REQUIREMENT: Print the whole listing below exactly as given, pictures excluded.

------ AVAILABLE DATA

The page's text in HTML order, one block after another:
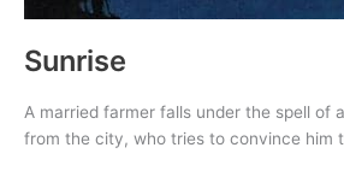
Sunrise
A married farmer falls under the spell of
from the city, who tries to convince him
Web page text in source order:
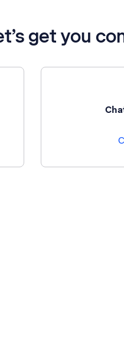
get you
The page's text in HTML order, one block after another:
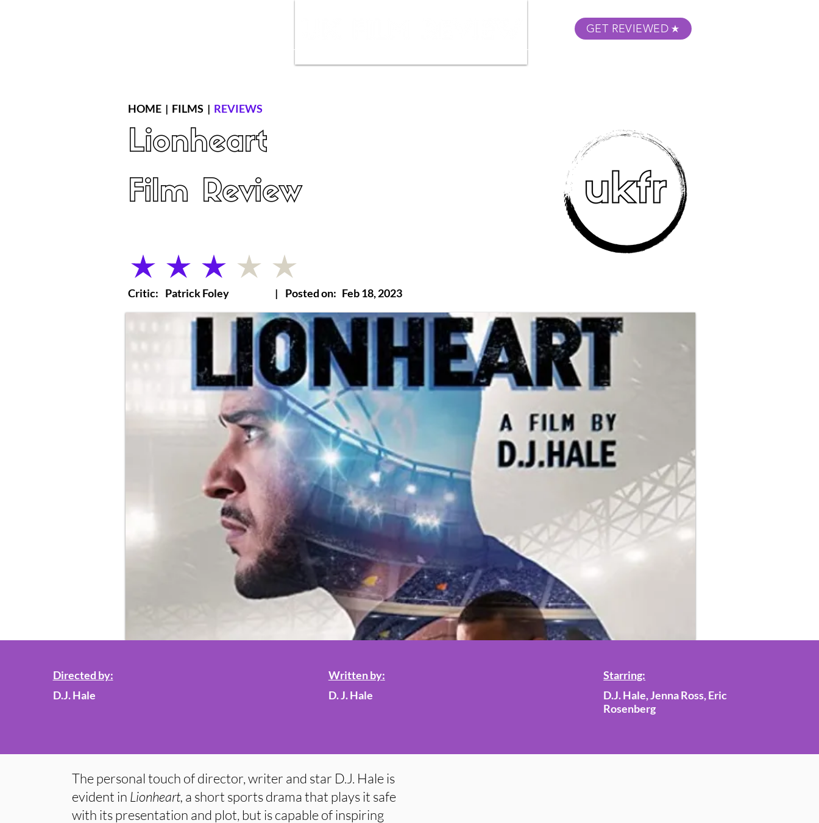
GET REVIEWED
HOME | FILMS | REVIEWS
Lionheart
Film Review
average rating is 3 out of 5
Critic: Patrick Foley | Posted on: Feb 18, 2023
Directed by:
D.J. Hale
Written by:
D. J. Hale
Starring:
D.J. Hale, Jenna Ross, Eric
Rosenberg
The personal touch of director, writer and star D.J. Hale is
evident in Lionheart, a short sports drama that plays it safe
with its presentation and plot, but is capable of inspiring

------------

RESPONSE TO THIS TASK:
The page's text in HTML order, one block after another:
Sunrise
A married farmer falls under the spell of
from the city, who tries to convince him
Web page text in source order:
get you
The page's text in HTML order, one block after another:
GET REVIEWED
HOME | FILMS | REVIEWS
Lionheart
Film Review
average rating is 3 out of 5
Critic: Patrick Foley | Posted on: Feb 18, 2023
Directed by:
D.J. Hale
Written by:
D. J. Hale
Starring:
D.J. Hale, Jenna Ross, Eric
Rosenberg
The personal touch of director, writer and star D.J. Hale is
evident in Lionheart, a short sports drama that plays it safe
with its presentation and plot, but is capable of inspiring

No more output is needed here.